Weitere wichtige Energienachrichten dieser Woche aus Bonn, Berlin und Brüssel:

EU: Update Clean Energy Package

Unter bulgarischer Ratspräsidentschaft konnten einige Vorhaben des Clean Energy Package im Juni 2018 zum Abschluss gebracht werden. Dazu gehören die Erneuerbaren-Energien-Richtlinie, die Effizienz-Richtlinie, die Gebäudeeffizienz-Richtlinie und die Governance-Verordnung (der bne berichtete). Am 11. und 12. Juli hat nun die erste technische Trilogverhandlung zu Strommarkt-Richtlinie und -Verordnung unter der Ratspräsidentschaft von Österreich stattgefunden. Diese Rechtsakte sind für den bne von besonderem Interesse, da mit ihnen viele wichtige Regelungen für die künftige Ausgestaltung des Marktdesigns festgelegt werden. Dies betrifft u.a. die Rahmenbedingungen für Aggregatoren und Lastmanagement, die Rolle von Verteilnetzbetreibern, den Zugang zu Flexibilitäten und die dazugehörige Ausgestaltung von Marktmechanismen. Vor den Verhandlungen zeichnete sich bereits ab, dass es insbesondere zu den Regelungen, die Gebotszonen und Kapazitätsmechanismen betreffen, sehr unterschiedliche Ausgangspositionen bei den verhandelnden Institutionen gibt. Weitere strittige Themen sind Einspeisevorrang und Abschaltreihenfolge bei Netzengpässen / Redispatch sowie regulierte Endkundenpreise, insbesondere im Zusammenhang mit der Diskussion um Energiearmut und schutzbedürftige Kunden. Unten  finden Sie eine detaillierte Übersicht zu den einzelnen Positionen von Europäischem Rat und Parlament zu den verschiedenen Themen zu Beginn der Verhandlungen und eine Einschätzung aus bne-Sicht.
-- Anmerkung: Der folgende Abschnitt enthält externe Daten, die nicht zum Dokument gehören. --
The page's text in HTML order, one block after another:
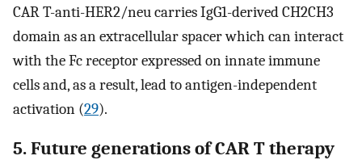
CAR T-anti-HER2/neu carries IgG1-derived CH2CH3
domain as an extracellular spacer which can interact
with the Fc receptor expressed on innate immune
cells and, as a result, lead to antigen-independent
activation (29).
5. Future generations of CAR T therapy
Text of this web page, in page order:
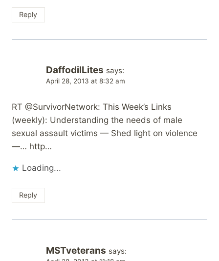
Reply
DaffodilLites says:
April 28, 2013 at 8:32 am
RT @SurvivorNetwork: This Week’s Links
(weekly): Understanding the needs of male
sexual assault victims — Shed light on violence
—… http…
Loading...
Reply
MSTveterans says:
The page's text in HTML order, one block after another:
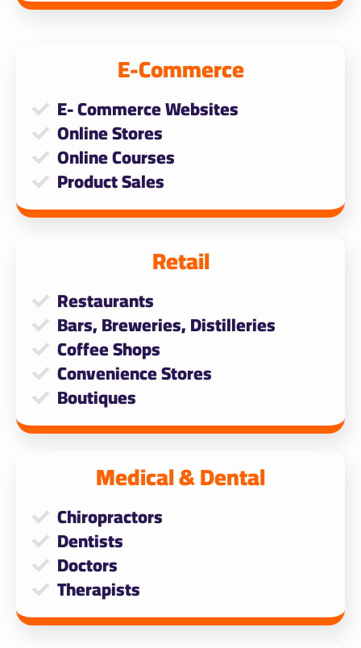
E-Commerce
E- Commerce Websites
Online Stores
Online Courses
Product Sales
Retail
Restaurants
Bars, Breweries, Distilleries
Coffee Shops
Convenience Stores
Boutiques
Medical & Dental
Chiropractors
Dentists
Doctors
Therapists
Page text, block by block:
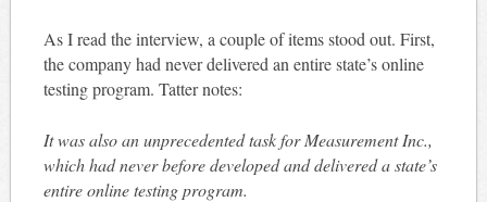
As I read the interview, a couple of items stood out. First,
the company had never delivered an entire state’s online
testing program. Tatter notes:
It was also an unprecedented task for Measurement Inc.,
which had never before developed and delivered a state’s
entire online testing program.
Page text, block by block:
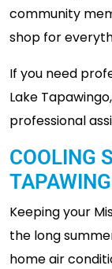
community
shop for
If you need
Lake
professional
COOLING
Keeping your
the long
home air
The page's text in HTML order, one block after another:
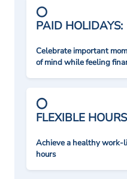
PAID HOLIDAYS:
Celebrate important
of mind while feeling
FLEXIBLE
Achieve a healthy
hours
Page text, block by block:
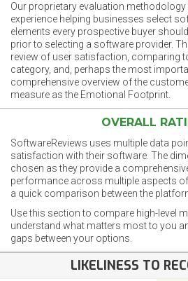
Our proprietary evaluation
experience helping businesses select
elements every prospective buyer
prior to selecting a software provider.
review of user satisfaction, comparing
category, and, perhaps the most
comprehensive overview of the
measure as the Emotional Footprint.
OVERALL
SoftwareReviews uses multiple data
satisfaction with their software. The
chosen as they provide a
performance across multiple aspects
a quick comparison between the
Use this section to compare high-level
understand what matters most to you
gaps between your options.
LIKELINESS TO
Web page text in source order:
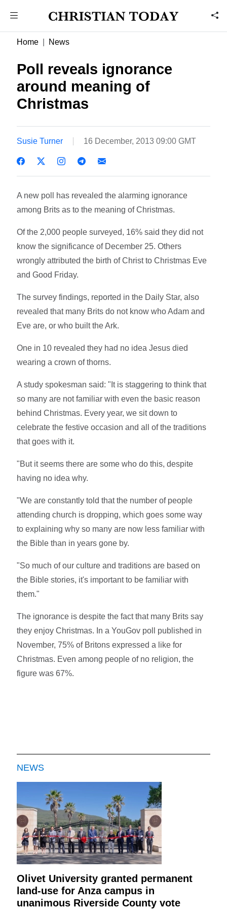
Home News
Poll reveals ignorance
around meaning of
Christmas
Susie Turner 16 December, 2013 09:00 GMT
A new poll has revealed the alarming ignorance
among Brits as to the meaning of Christmas.
Of the 2,000 people surveyed, 16% said they did not
know the significance of December 25. Others
wrongly attributed the birth of Christ to Christmas Eve
and Good Friday.
The survey findings, reported in the Daily Star, also
revealed that many Brits do not know who Adam and
Eve are, or who built the Ark.
One in 10 revealed they had no idea Jesus died
wearing a crown of thorns.
A study spokesman said: "It is staggering to think that
so many are not familiar with even the basic reason
behind Christmas. Every year, we sit down to
celebrate the festive occasion and all of the traditions
that goes with it.
"But it seems there are some who do this, despite
having no idea why.
"We are constantly told that the number of people
attending church is dropping, which goes some way
to explaining why so many are now less familiar with
the Bible than in years gone by.
"So much of our culture and traditions are based on
the Bible stories, it's important to be familiar with
them."
The ignorance is despite the fact that many Brits say
they enjoy Christmas. In a YouGov poll published in
November, 75% of Britons expressed a like for
Christmas. Even among people of no religion, the
figure was 67%.
NEWS
Olivet University granted permanent
land-use for Anza campus in
unanimous Riverside County vote
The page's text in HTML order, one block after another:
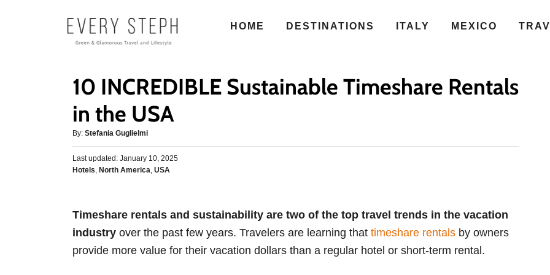
HOME DESTINATIONS ITALY MEXICO
10 INCREDIBLE Sustainable Timeshare Rentals
in the USA
By: A
u
t
h
Stefania Guglielmi
P
o
d
n
Last updated: January 10, 2025
C
g
r
Hotels, North America, USA
Timeshare rentals and sustainability are two of the top travel trends in the vacation
industry over the past few years. Travelers are learning that timeshare rentals by owners
provide more value for their vacation dollars than a regular hotel or short-term rental.
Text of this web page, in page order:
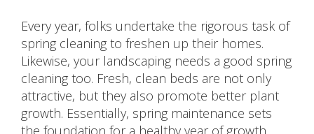
Every year, folks undertake the rigorous task of
spring cleaning to freshen up their homes.
Likewise, your landscaping needs a good spring
cleaning too. Fresh, clean beds are not only
attractive, but they also promote better plant
growth. Essentially, spring maintenance sets
the foundation for a healthy year of growth.
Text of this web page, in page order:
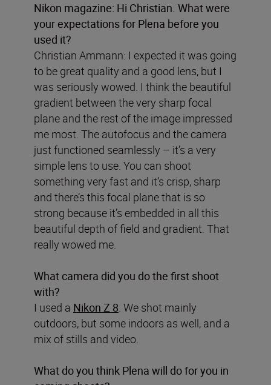
Nikon magazine: Hi Christian. What were
your expectations for Plena before you
used it?
Christian Ammann: I expected it was going
to be great quality and a good lens, but I
was seriously wowed. I think the beautiful
gradient between the very sharp focal
plane and the rest of the image impressed
me most. The autofocus and the camera
just functioned seamlessly – it’s a very
simple lens to use. You can shoot
something very fast and it’s crisp, sharp
and there’s this focal plane that is so
strong because it’s embedded in all this
beautiful depth of field and gradient. That
really wowed me.
What camera did you do the first shoot
with?
I used a Nikon Z 8. We shot mainly
outdoors, but some indoors as well, and a
mix of stills and video.
What do you think Plena will do for you in
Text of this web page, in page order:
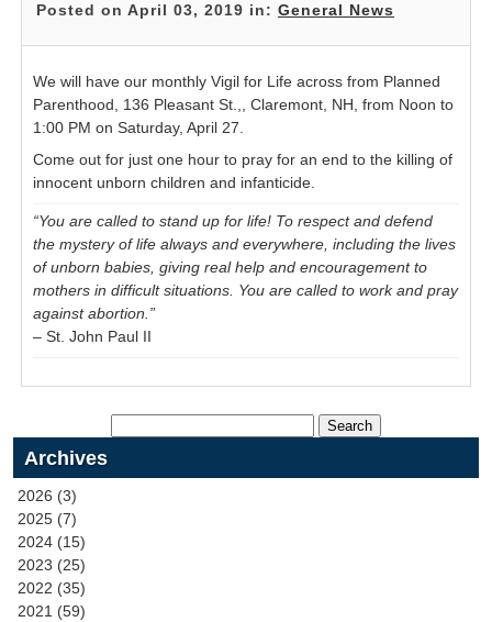
Posted on April 03, 2019 in:General News
We will have our monthly Vigil for Life across from Planned
Parenthood, 136 Pleasant St.,, Claremont, NH, from Noon to
1:00 PM on Saturday, April 27.
Come out for just one hour to pray for an end to the killing of
innocent unborn children and infanticide.
“You are called to stand up for life! To respect and defend
the mystery of life always and everywhere, including the lives
of unborn babies, giving real help and encouragement to
mothers in difficult situations. You are called to work and pray
against abortion.”
– St. John Paul II
Archives
2026 (3)
2025 (7)
2024 (15)
2023 (25)
2022 (35)
2021 (59)
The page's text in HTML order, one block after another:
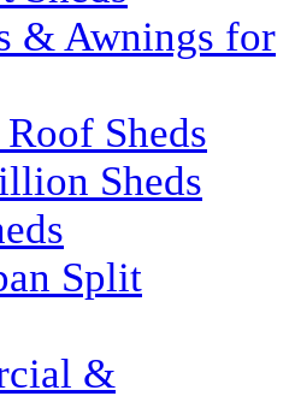
& Awnings for
Sheds
Sheds
Split
&
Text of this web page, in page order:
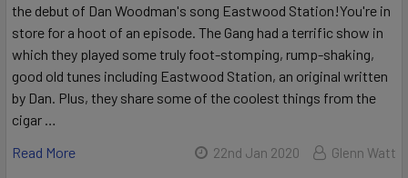
the debut of Dan Woodman's song Eastwood Station!You're in
store for a hoot of an episode. The Gang had a terrific show in
which they played some truly foot-stomping, rump-shaking,
good old tunes including Eastwood Station, an original written
by Dan. Plus, they share some of the coolest things from the
cigar …
Read More
22nd Jan 2020 Glenn Watt
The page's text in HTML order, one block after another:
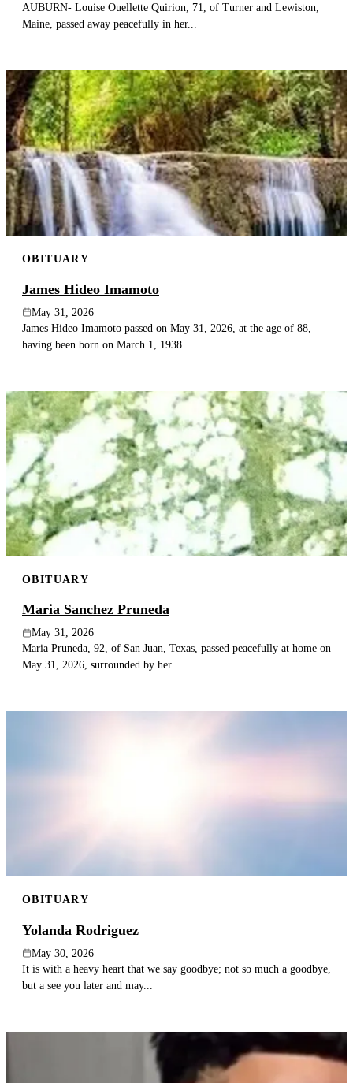
AUBURN- Louise Ouellette Quirion, 71, of Turner and Lewiston,
Maine, passed away peacefully in her...
OBITUARY
James Hideo Imamoto
May 31, 2026
James Hideo Imamoto passed on May 31, 2026, at the age of 88,
having been born on March 1, 1938.
OBITUARY
Maria Sanchez Pruneda
May 31, 2026
Maria Pruneda, 92, of San Juan, Texas, passed peacefully at home on
May 31, 2026, surrounded by her...
OBITUARY
Yolanda Rodriguez
May 30, 2026
It is with a heavy heart that we say goodbye; not so much a goodbye,
but a see you later and may...
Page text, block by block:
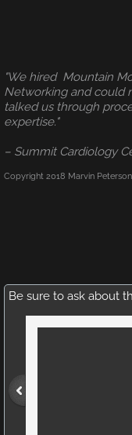
"We hired Mountain
Networking and could
talked us through
expertise."
– Summit Cardiology
Copyright 2018 Marvin Peterson
Be sure to ask about
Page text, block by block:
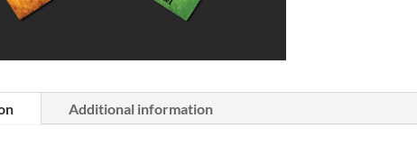
Additional information
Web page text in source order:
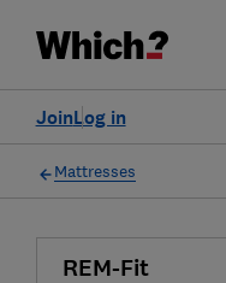
Log in
Join
Mattresses
REM-Fit
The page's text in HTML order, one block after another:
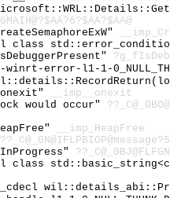
class
error-l1-1-
__imp__onexit
would occur"
__imp_HeapFree
class
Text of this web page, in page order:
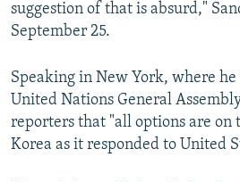
suggestion of that is absurd,"
September 25.
Speaking in New York, where
United Nations General
reporters that "all options are on
Korea as it responded to United
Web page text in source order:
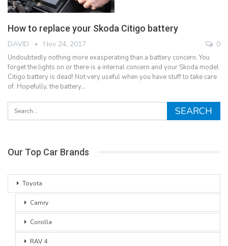
How to replace your Skoda Citigo battery
DAVID Nov 24, 2017 0
Undoubtedly nothing more exasperating than a battery concern. You
forget the lights on or there is a internal concern and your Skoda model
Citigo battery is dead! Not very useful when you have stuff to take care
of. Hopefully, the battery…
Our Top Car Brands
Toyota
Camry
Corolla
RAV 4
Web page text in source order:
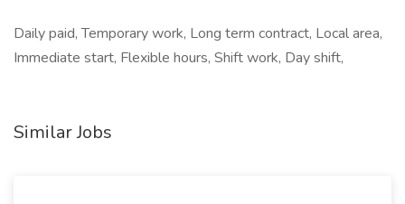
Daily paid, Temporary work, Long term contract, Local area,
Immediate start, Flexible hours, Shift work, Day shift,
Similar Jobs
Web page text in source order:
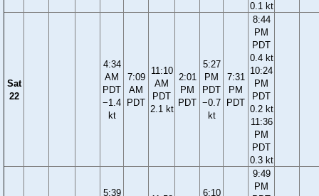
0.1 kt
Sat
22
4:34
AM
PDT
−1.4
kt
7:09
AM
PDT
11:10
AM
PDT
2.1 kt
2:01
PM
PDT
5:27
PM
PDT
−0.7
kt
7:31
PM
PDT
8:44
PM
PDT
0.4 kt
10:24
PM
PDT
0.2 kt
11:36
PM
PDT
0.3 kt
5:39 6:10
9:49
PM
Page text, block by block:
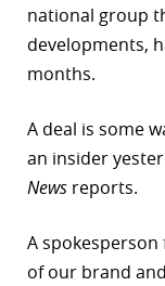
national group
developments,
months.
A deal is some
an insider
News reports.
A spokesperson
of our brand
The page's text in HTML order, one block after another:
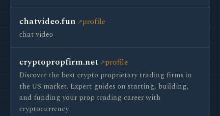
chatvideo.fun profile
chat video
cryptopropfirm.net profile
Discover the best crypto proprietary trading firms in
the US market. Expert guides on starting, building,
and funding your prop trading career with
cryptocurrency.
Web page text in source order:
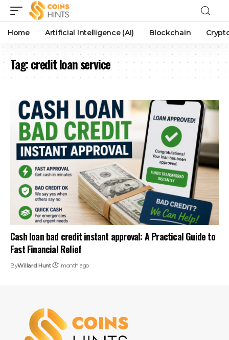
Home Artificial Intelligence (AI) Blockchain
Tag:credit loan service
Cash loan bad credit instant approval: A Practical Guide to
Fast Financial Relief
ByWillard Hunt 1 month ago
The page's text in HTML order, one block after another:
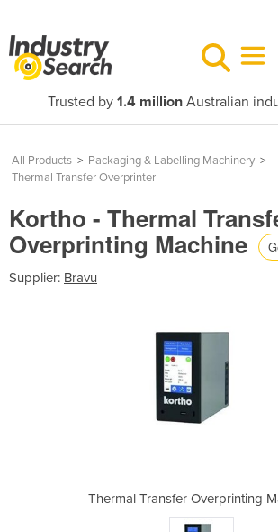
Trusted by 1.4 millionAustralian
All Products > Packaging & Labelling Machinery >
Thermal Transfer Overprinter
Kortho - Thermal
Overprinting Machine
Supplier: Bravu
Thermal Transfer Overprinting
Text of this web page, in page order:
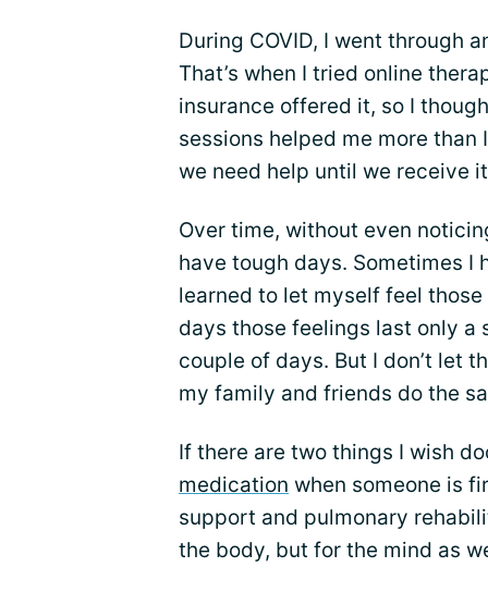
During COVID, I went through
That’s when I tried online
insurance offered it, so I
sessions helped me more than
we need help until we receive
Over time, without even
have tough days. Sometimes I
learned to let myself feel
days those feelings last only a
couple of days. But I don’t let
my family and friends do the
If there are two things I wish
medication when someone is
support and pulmonary
the body, but for the mind as
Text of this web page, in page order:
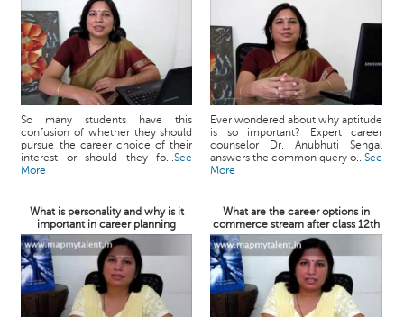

Den weiteren Verlauf des Verfahrens wird der bne aktiv und insbesondere über seine europäischen Verbandsmitgliedschaften bei Smart Energy Europe (SmartEn) und European Energy Retailers (EER) begleiten. Weitere Trilogverhandlungen wurden für den 11. September, den 18. Oktober, den 13. November sowie den 5. und 6. Dezember angesetzt. Die österreichische Ratspräsidentschaft strebt einen Abschluss der Verhandlungen vor Jahresende an.

Zum Download:

Die Positionen von EU-Rat und -Parlament zu Strommarkt-Richtlinie

Die Positionen von EU-Rat und -Parlament zu Strommarkt-Verordnung

BNETZA I: Konsultation Modalitäten für Regelreserveanbieter

Die Bundesnetzagentur (BNetzA) hat am 9. Juli eine Konsultation zu den Modalitäten für Regelreserveanbieter gestartet. Der Vorschlag wurde von den Übertragungsnetzbetreibern vorgelegt und enthält die Einführung einer technischen Preisobergrenze für Regelarbeit, die Einführung eines Regelarbeitsmarkts und die Etablierung eines neuen Abrechnungsmodells für Sekundärregelung und Minutenreserve. Außerdem enthalten sind Regelungen zu Bestimmungen und Bedingungen zur Aggregation von Verbrauchsanlagen, Energiespeicheranlagen und Gesamteinrichtungen zur Stromerzeugung in einem Fahrplangebiet als Regelreserveanbieter, welche in den Präqualifikationsbedingungen abgebildet sind. Die Datenlieferpflicht mit Bezug zum Präqualifikationsverfahren wird konkretisiert; die Pönalisierungen bei Verstoß gegen die Modalitäten werden angepasst.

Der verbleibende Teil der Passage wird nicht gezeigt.